● **Task requirements**: With the images removed, reproduce each entry below word for word.

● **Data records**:
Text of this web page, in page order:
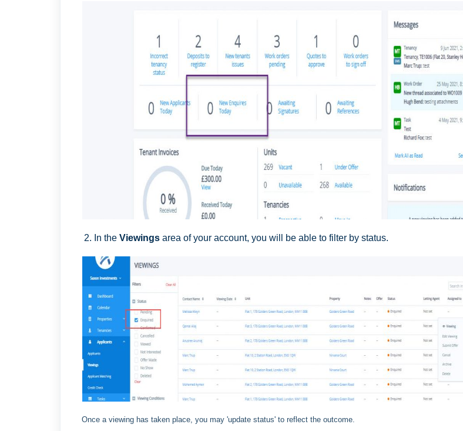
2. In the Viewings area of your account, you will be able to filter by status.
Once a viewing has taken place, you may 'update status' to reflect the outcome.
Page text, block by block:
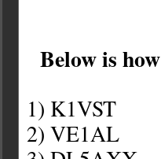
Below is
1)
2)
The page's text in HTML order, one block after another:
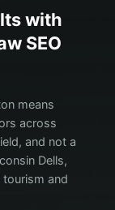
with
SEO
means
across
and not a
Dells,
and
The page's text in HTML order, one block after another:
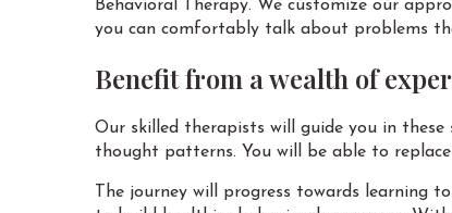
Behavioral Therapy. We customize our
you can comfortably talk about problems
Benefit from a wealth of
Our skilled therapists will guide you in these
thought patterns. You will be able to
The journey will progress towards learning
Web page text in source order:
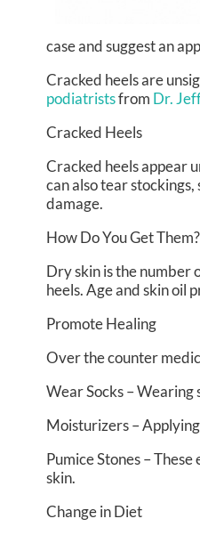
case and suggest an
Cracked heels are
podiatristsfrom Dr.
Cracked Heels
Cracked heels appear
can also tear
damage.
How Do You Get Them?
Dry skin is the number
heels. Age and skin oil
Promote Healing
Over the counter
Wear Socks – Wearing
Moisturizers –
Pumice Stones –
skin.
Change in Diet
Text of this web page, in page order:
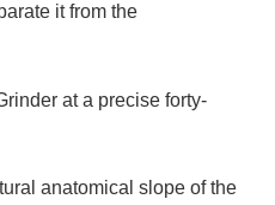
it from the
at a precise forty-
anatomical slope of the
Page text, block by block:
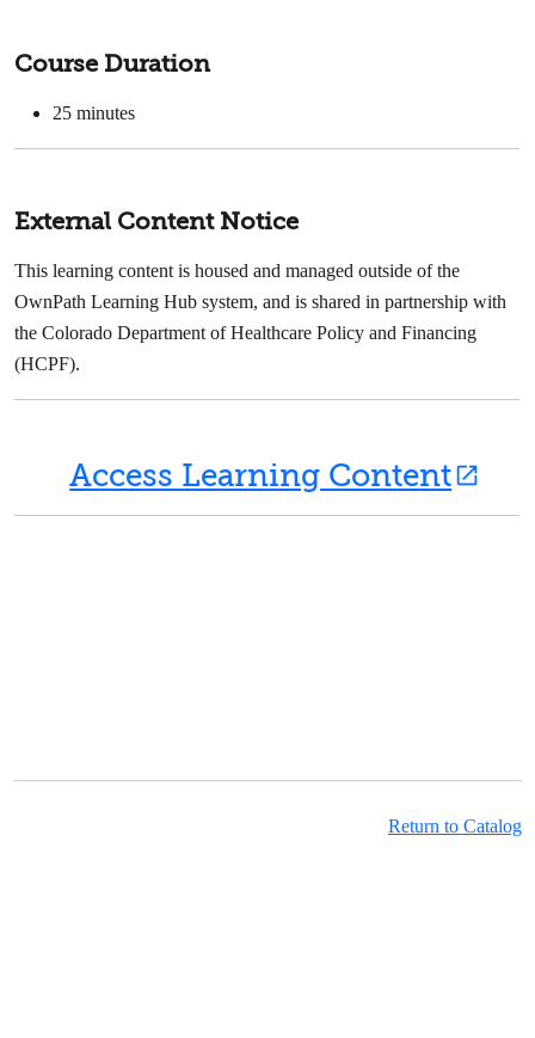
Course Duration
25 minutes
External Content Notice
This learning content is housed and managed outside of the
OwnPath Learning Hub system, and is shared in partnership with
the Colorado Department of Healthcare Policy and Financing
(HCPF).
Access Learning Content
Return to Catalog
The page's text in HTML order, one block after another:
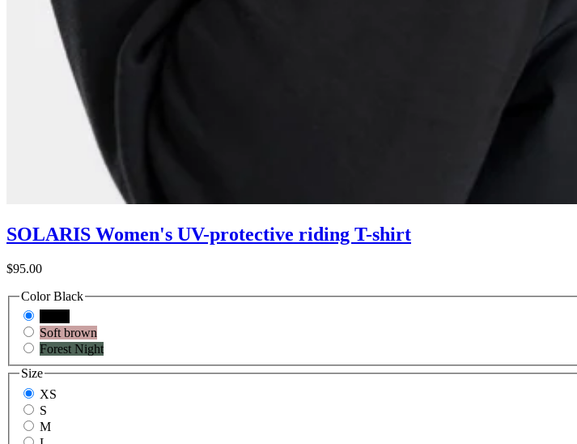
SOLARIS Women's UV-protective riding T-shirt
$95.00
Color Black
Soft brown
Forest Night
Size
XS
S
M
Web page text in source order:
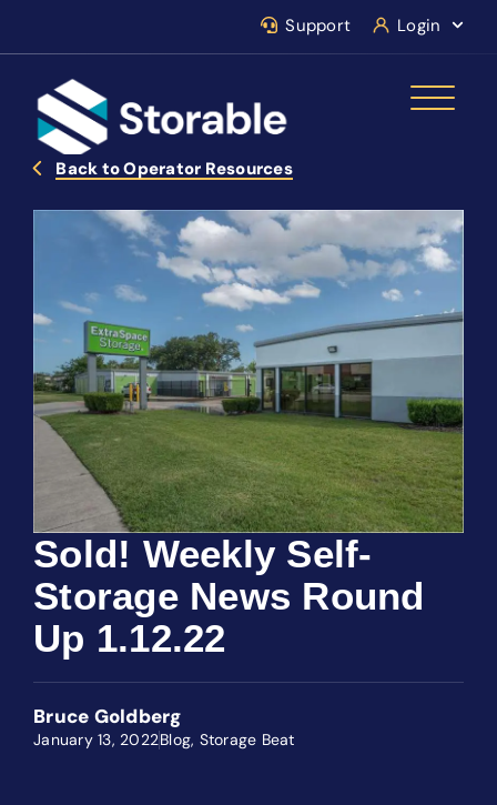
Support Login
Back to Operator Resources
Sold! Weekly Self-
Storage News Round
Up 1.12.22
Bruce Goldberg
January 13, 2022Blog, Storage Beat
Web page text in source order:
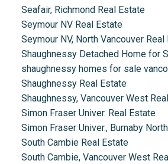
Seafair, Richmond Real Estate
Seymour NV Real Estate
Seymour NV, North Vancouver Real
Shaughnessy Detached Home for
shaughnessy homes for sale
Shaughnessy Real Estate
Shaughnessy, Vancouver West
Simon Fraser Univer. Real Estate
Simon Fraser Univer., Burnaby
South Cambie Real Estate
South Cambie, Vancouver West
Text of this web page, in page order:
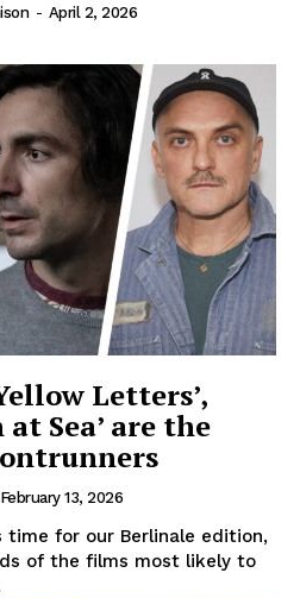
- April 2, 2026
Letters’,
at Sea’ are the
February 13, 2026
time for our Berlinale edition,
of the films most likely to
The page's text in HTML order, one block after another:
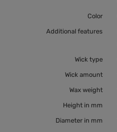
Color
Additional features
Wick type
Wick amount
Wax weight
Height in mm
Diameter in mm
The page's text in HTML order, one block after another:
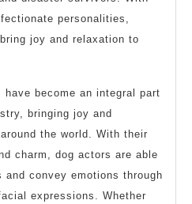
personalities,
joy and relaxation to
become an integral part
bringing joy and
the world. With their
charm, dog actors are able
convey emotions through
expressions. Whether
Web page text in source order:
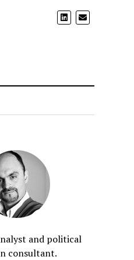
and political
consultant.
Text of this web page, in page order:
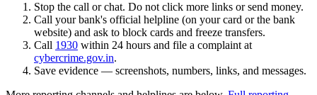
Stop the call or chat. Do not click more links or send money.
Call your bank's official helpline (on your card or the bank
website) and ask to block cards and freeze transfers.
Call 1930 within 24 hours and file a complaint at
cybercrime.gov.in.
Save evidence — screenshots, numbers, links, and messages.
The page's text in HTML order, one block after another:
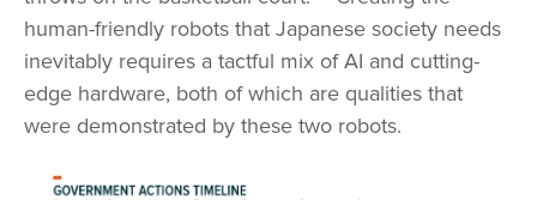
human-friendly robots that Japanese society needs
inevitably requires a tactful mix of AI and cutting-
edge hardware, both of which are qualities that
were demonstrated by these two robots.
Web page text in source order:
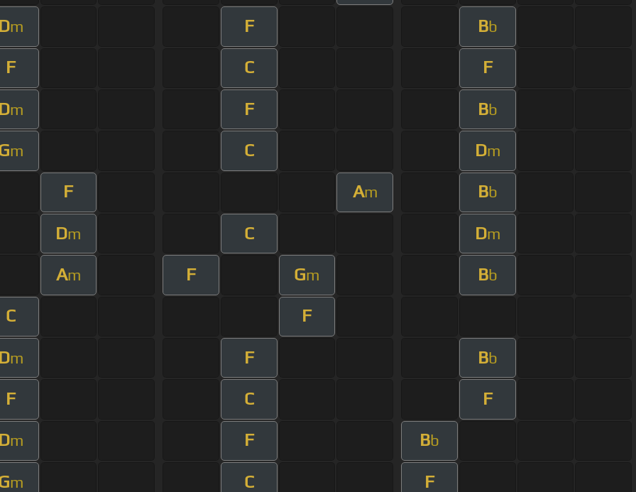
m F Bb
F C F
m F Bb
m C Dm
F Am Bb
Dm C Dm
Am F Gm Bb
C F
m F Bb
F C F
m F Bb
m C F
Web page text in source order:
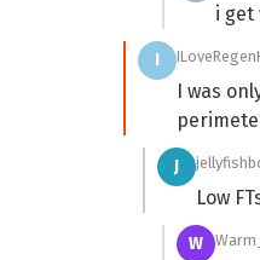
i get
I
I was
J
Low
W

● **Output for this task**:
Text of this web page, in page order:
2. In the Viewings area of your account, you will be able to filter by status.
Once a viewing has taken place, you may 'update status' to reflect the outcome.
Page text, block by block:
Below is
1)
2)
The page's text in HTML order, one block after another:
with
SEO
means
across
and not a
Dells,
and
The page's text in HTML order, one block after another:
Behavioral Therapy. We customize our
you can comfortably talk about problems
Benefit from a wealth of
Our skilled therapists will guide you in these
thought patterns. You will be able to
The journey will progress towards learning
Web page text in source order:
case and suggest an
Cracked heels are
podiatristsfrom Dr.
Cracked Heels
Cracked heels appear
can also tear
damage.
How Do You Get Them?
Dry skin is the number
heels. Age and skin oil
Promote Healing
Over the counter
Wear Socks – Wearing
Moisturizers –
Pumice Stones –
skin.
Change in Diet
Text of this web page, in page order:
it from the
at a precise forty-
anatomical slope of the
Page text, block by block:
Course Duration
25 minutes
External Content Notice
This learning content is housed and managed outside of the
OwnPath Learning Hub system, and is shared in partnership with
the Colorado Department of Healthcare Policy and Financing
(HCPF).
Access Learning Content
Return to Catalog
The page's text in HTML order, one block after another:
SOLARIS Women's UV-protective riding T-shirt
$95.00
Color Black
Soft brown
Forest Night
Size
XS
S
M
Web page text in source order:
Support Login
Back to Operator Resources
Sold! Weekly Self-
Storage News Round
Up 1.12.22
Bruce Goldberg
January 13, 2022Blog, Storage Beat
Web page text in source order:
Seafair, Richmond Real Estate
Seymour NV Real Estate
Seymour NV, North Vancouver Real
Shaughnessy Detached Home for
shaughnessy homes for sale
Shaughnessy Real Estate
Shaughnessy, Vancouver West
Simon Fraser Univer. Real Estate
Simon Fraser Univer., Burnaby
South Cambie Real Estate
South Cambie, Vancouver West
Text of this web page, in page order:
- April 2, 2026
Letters’,
at Sea’ are the
February 13, 2026
time for our Berlinale edition,
of the films most likely to
The page's text in HTML order, one block after another:
Color
Additional features
Wick type
Wick amount
Wax weight
Height in mm
Diameter in mm
The page's text in HTML order, one block after another:
personalities,
joy and relaxation to
become an integral part
bringing joy and
the world. With their
charm, dog actors are able
convey emotions through
expressions. Whether
Web page text in source order:
and political
consultant.
Text of this web page, in page order:
Stop the call or chat. Do not click more links or send money.
Call your bank's official helpline (on your card or the bank
website) and ask to block cards and freeze transfers.
Call 1930 within 24 hours and file a complaint at
cybercrime.gov.in.
Save evidence — screenshots, numbers, links, and messages.
The page's text in HTML order, one block after another:
human-friendly robots that Japanese society needs
inevitably requires a tactful mix of AI and cutting-
edge hardware, both of which are qualities that
were demonstrated by these two robots.
Web page text in source order:
m F Bb
F C F
m F Bb
m C Dm
F Am Bb
Dm C Dm
Am F Gm Bb
C F
m F Bb
F C F
m F Bb
m C F
Web page text in source order:
i get
I
I was
J
Low
W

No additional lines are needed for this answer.